| 講師 | ルードルフ・ティーネル氏 (オーストリア行政最高裁判所副所長) |
|---|---|
| 司会 | 須網隆夫教授 (EUIJ早稲田運営委員、早稲田大学法務研究科) |
| 日付 | 2009年5月28日(金) |
| 時間 | 10時40分から12時10分 |
| 場所 | 早稲田大学 26号館多目的講義室 |
| 言語 | 英語(英-日本語同時通訳) |
| 備考 |
モデレーターの須網教授より、EU独自の法秩序なくして今日のような高いレベルでのEU統合は存在し得ないと、その法的意義が強調され本講演への期待が示された。福田耕治EUIJ代表(政治経済学術院教授)の開会挨拶では、将来日本のリーダーとなる早稲田大学の学生がこのような素晴らしい講演の機会に恵まれることへの光栄が示されるとともに、本講演は政治学者にとってもまた興味深いあるものであることが指摘された。

ティーネル教授の講演は、European Unionの特徴を語ることから始められた。EUは三本の列柱構造からなるが、特別な司法制度を有するのは第一の柱の部分のみであること。共同体法の特徴として、直接効力(Direct Validity)、直接効果(Direct Effect)、超国家性(Supremacy)があるが、この特徴は伝統的国際法のそれとは異なること。共同体の一次法には設立条約と、EC裁判所により発展を遂げてきた法の一般原則などを含む不文法とがあり、二次法には、規則、指令、決定やそのほかの一方的行為、国際条約があること。EUは加盟国内に執行機関を持たないため、EC法の執行は加盟国に委ねられること。
EC条約10条は、共同体法に直接効果がない場合でも、EU市民が加盟国裁判所でそのような法を援用できるようにすることを加盟国に義務づけている。加盟国裁判所に一定の自律性が認められるとはいえ、EC法の実行を歪めるような加盟国法の解釈適用は認められていない。
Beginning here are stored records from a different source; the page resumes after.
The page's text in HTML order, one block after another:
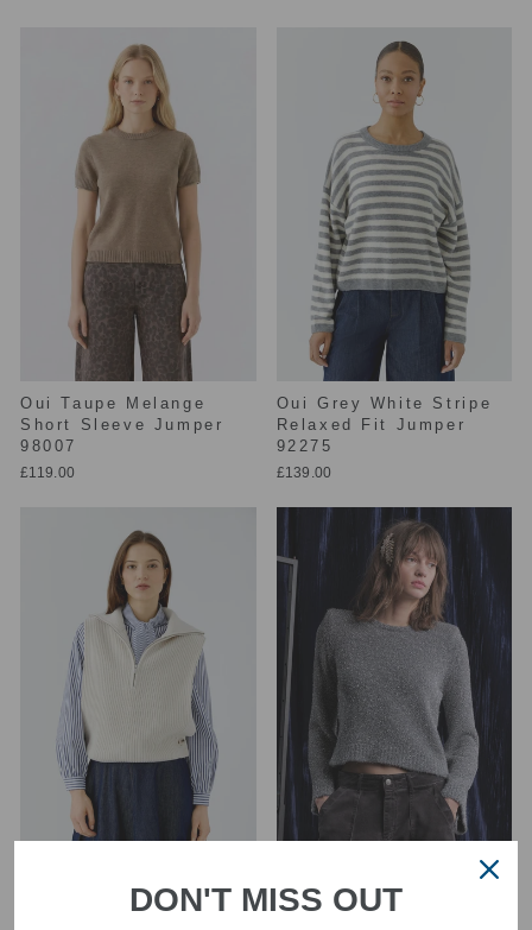
Oui Taupe Melange
Short Sleeve Jumper
98007
£119.00
Oui Grey White Stripe
Relaxed Fit Jumper
92275
£139.00
Sleeveless Half Zip
Sleeve Lurex Round
DON'T MISS OUT
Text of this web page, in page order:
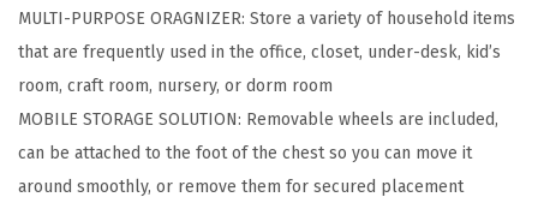
w
e
r
S
t
o
MULTI-PURPOSE ORAGNIZER: Store a variety of household items
that are frequently used in the office, closet, under-desk, kid’s
room, craft room, nursery, or dorm room
MOBILE STORAGE SOLUTION: Removable wheels are included,
can be attached to the foot of the chest so you can move it
around smoothly, or remove them for secured placement
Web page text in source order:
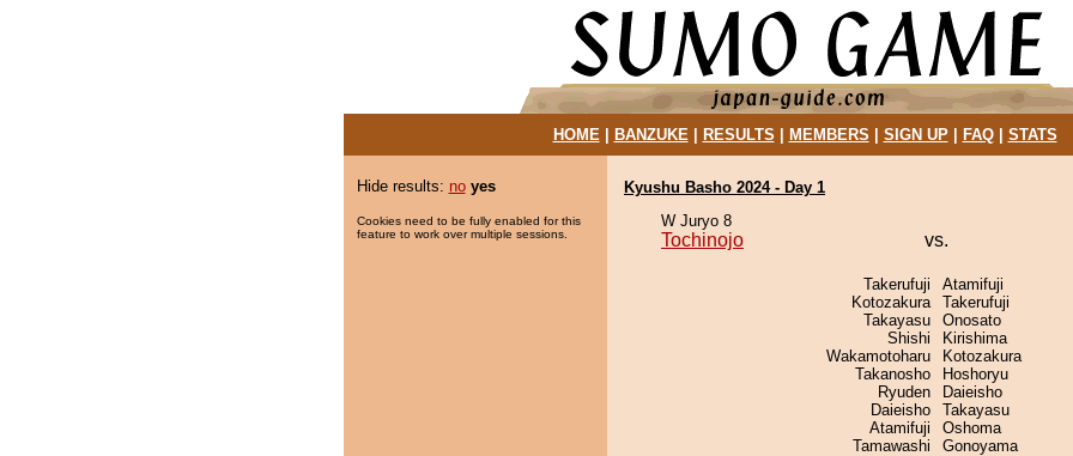
HOME| BANZUKE| RESULTS MEMBERS SIGN UP| FAQ| STATS
Hide results: no yes
Cookies need to be fully enabled for this
feature to work over multiple sessions.
Kyushu Basho 2024 - Day 1
W Juryo 8
Tochinojo vs.
Takerufuji
Kotozakura
Takayasu
Shishi
Wakamotoharu
Takanosho
Ryuden
Daieisho
Atamifuji
Tamawashi
Atamifuji
Takerufuji
Onosato
Kirishima
Kotozakura
Hoshoryu
Daieisho
Takayasu
Oshoma
Gonoyama
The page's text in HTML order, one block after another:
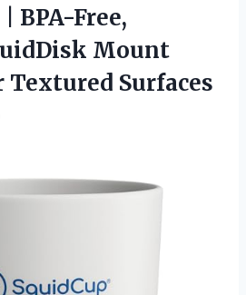
BPA-Free,
Mount
Surfaces
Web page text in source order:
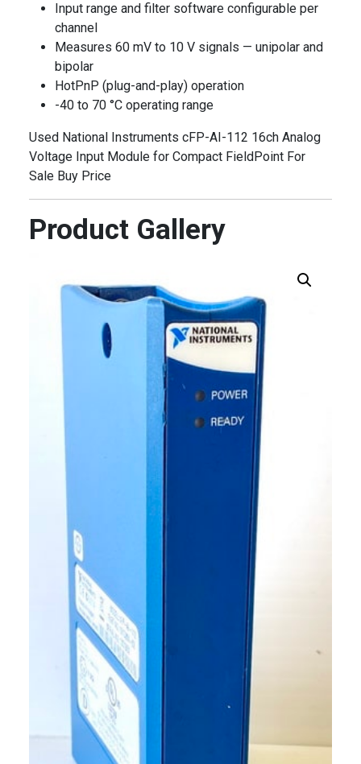
Input range and filter software configurable per
channel
Measures 60 mV to 10 V signals — unipolar and
bipolar
HotPnP (plug-and-play) operation
-40 to 70 °C operating range
Used National Instruments cFP-AI-112 16ch Analog
Voltage Input Module for Compact FieldPoint For
Sale Buy Price
Product Gallery
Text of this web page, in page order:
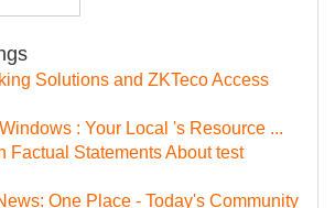
Solutions and ZKTeco Access
: Your Local 's Resource ...
Factual Statements About test
One Place - Today's Community
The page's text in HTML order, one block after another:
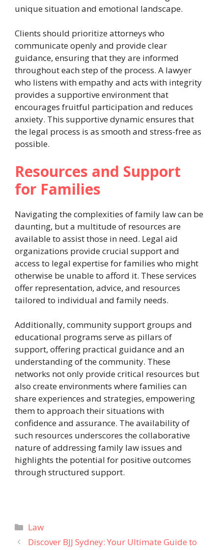
unique situation and emotional landscape.
Clients should prioritize attorneys who
communicate openly and provide clear
guidance, ensuring that they are informed
throughout each step of the process. A lawyer
who listens with empathy and acts with integrity
provides a supportive environment that
encourages fruitful participation and reduces
anxiety. This supportive dynamic ensures that
the legal process is as smooth and stress-free as
possible.
Resources and Support
for Families
Navigating the complexities of family law can be
daunting, but a multitude of resources are
available to assist those in need. Legal aid
organizations provide crucial support and
access to legal expertise for families who might
otherwise be unable to afford it. These services
offer representation, advice, and resources
tailored to individual and family needs.
Additionally, community support groups and
educational programs serve as pillars of
support, offering practical guidance and an
understanding of the community. These
networks not only provide critical resources but
also create environments where families can
share experiences and strategies, empowering
them to approach their situations with
confidence and assurance. The availability of
such resources underscores the collaborative
nature of addressing family law issues and
highlights the potential for positive outcomes
through structured support.
Categories
Law
Discover BJJ Sydney: Your Ultimate Guide to
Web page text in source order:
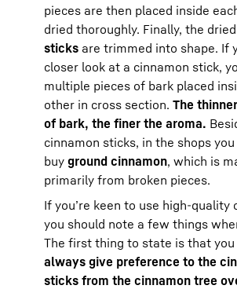
pieces are then placed inside
dried thoroughly. Finally, the dried
sticks are trimmed into shape. If
closer look at a cinnamon stick,
multiple pieces of bark placed
other in cross section. The
of bark, the finer the aroma.
cinnamon sticks, in the shops
buy ground cinnamon, which is
primarily from broken pieces.
If you’re keen to use high-quality
you should note a few things
The first thing to state is that you
always give preference to the
sticks from the cinnamon tree
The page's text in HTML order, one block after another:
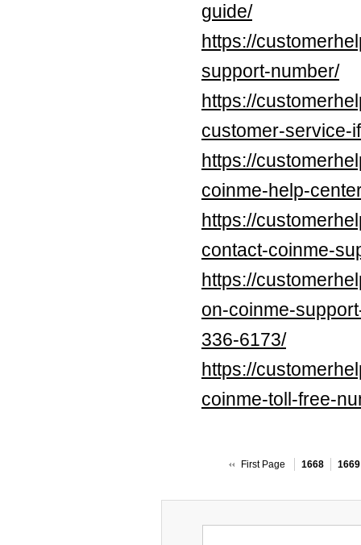
guide/
https://
support-number/
https://
customer-service-
https://
coinme-help-
https://
contact-coinme-
https://
on-coinme-
336-6173/
https://
coinme-toll-free-
First Page 1668 1669
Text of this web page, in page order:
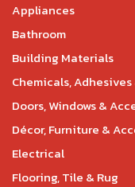
Appliances
Bathroom
Building Materials
Chemicals,
Doors, Windows &
Décor, Furniture &
Electrical
Flooring, Tile & Rug
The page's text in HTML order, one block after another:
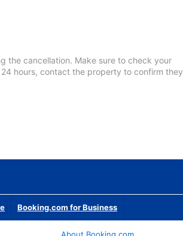
the cancellation. Make sure to check your
hours, contact the property to confirm they
Booking.com for Business
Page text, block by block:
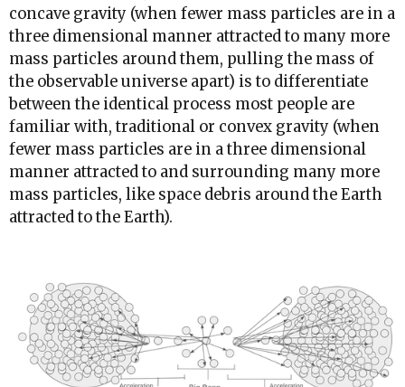
concave gravity (when fewer mass particles are in a
three dimensional manner attracted to many more
mass particles around them, pulling the mass of
the observable universe apart) is to differentiate
between the identical process most people are
familiar with, traditional or convex gravity (when
fewer mass particles are in a three dimensional
manner attracted to and surrounding many more
mass particles, like space debris around the Earth
attracted to the Earth).
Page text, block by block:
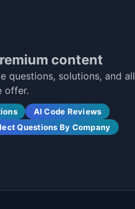
content
questions, solutions, and all
offer.
AI Code Reviews
Questions By Company
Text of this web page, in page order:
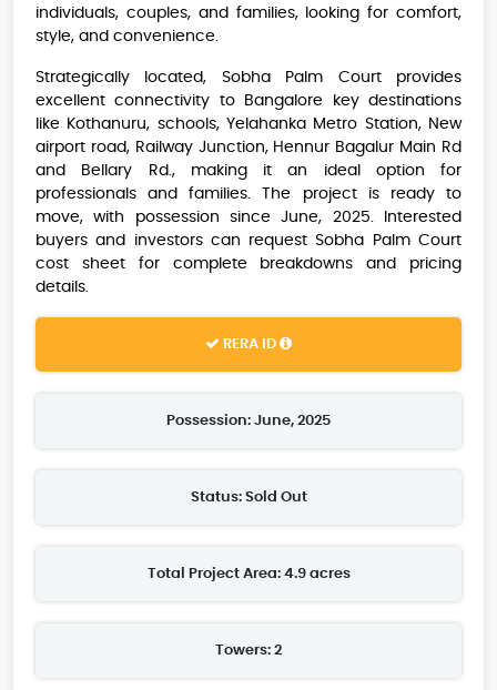
individuals, couples, and families, looking for comfort,
style, and convenience.
Strategically located, Sobha Palm Court provides
excellent connectivity to Bangalore key destinations
like Kothanuru, schools, Yelahanka Metro Station, New
airport road, Railway Junction, Hennur Bagalur Main Rd
and Bellary Rd., making it an ideal option for
professionals and families. The project is ready to
move, with possession since June, 2025. Interested
buyers and investors can request Sobha Palm Court
cost sheet for complete breakdowns and pricing
details.
RERA ID
Possession: June, 2025
Status: Sold Out
Total Project Area: 4.9 acres
Towers: 2
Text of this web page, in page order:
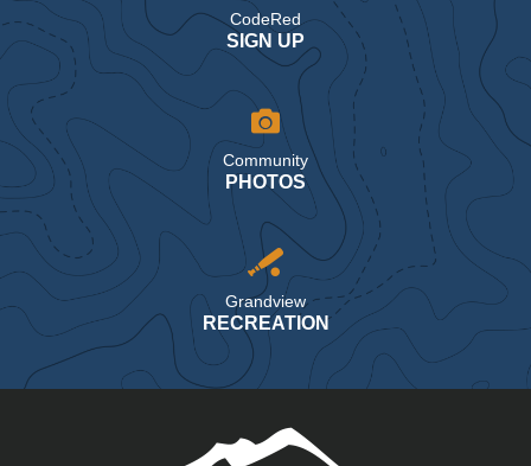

EC裁判所の解釈適用権限の対象には、220条が規定する条約のほか不文法や二次規則があるが、あくまでも共同体法に限定されており、加盟国法を適用する権限は持たない。そして、法が有効に機能するように解釈することが求められる中で、EC裁判所は明文規定にない多くの原則を判例法により補ってきた。直接効果、共同体法の優越性、共同体法の一部としての基本権、加盟国又は加盟国裁判所による共同体法の履行責任、などがそれである。
訴訟形態の一つである先決裁定訴訟手続きは本講演のメインテーマである。同手続きは加盟国裁判所に対して、共同体法の解釈が問題になったときにEC裁判所にその問題を付託することを認めるものであり、両者の協力関係により、共同体法の統一的な解釈が可能となっている。加盟国裁判所は、解釈問題が生じるのが国内最終審であればEC裁判所への付託の義務が生じるが、同一の問題が既に扱われている場合や法的論点が同じである場合には同義務は生じない。ところが、付託しないことが共同体法違反として、国家の責任が問われることがある。ときに、国内の憲法裁判所がほかの最高裁の責任を判断するような事態を招き、極めてセンシティブな問題といえる。EC裁判所が制限しないかぎり、判決には遡及効が生じる。
最後に統計上の数字についてであるが、1995年以来、オーストリアは333件の先決裁定を付託しており、これは多い方である。2008年の数字を見ると、EC裁判所における訴訟全体の半数が先決裁定で占められており、同手続きの重要性が伺える。先決裁定に要する時間は平均16.8ヶ月であるが、加盟国裁判所で終結するまでを考慮すると、手続き全体はかなり長いものであるといえる。
以上の講演の後、質疑の時間に移ると、「公務員審判所から第一審裁判所へ
上訴された事案が、さらにEC裁判所まで持っていかれることは可能か」「先決裁定の効果について、規範力を有する国内判決にどのように影響するのか、国内判決がEC法違反である場合、再審や取消しの義務は生じるのか」「国内裁判所とEC裁判所が解釈を一致させるための公式・非公式の制度は存在するか」「目的論的解釈にはおよそ役に立たないウィーン条約法条約31条、32条が国際法解釈の原則として存在する中で、EC裁判所はいかにこのルールとの整合性をはかってきたのか」「オーストリアはなぜ積極的に付託を行ってきているのか、貴国の文化や教育と関連があるのか」などの、興味深い質問が次々に提起された。
本講演は、EU法のトピックの中でも、比較的専門性の高いものであったと思われる。聴衆には一線で活躍する研究者も多く見られ、質疑の時間も大変に充実したものであった。